THE DATA below:

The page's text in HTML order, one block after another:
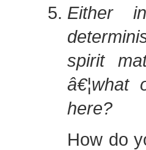
Either
spirit
â€¦what
here?
How do

End of THE DATA.

| DIRECTIONS |
Send back the data above verbatim, leaving out its pictures.

| PROBLEM SOLUTION |
The page's text in HTML order, one block after another:
Either
spirit
â€¦what
here?
How do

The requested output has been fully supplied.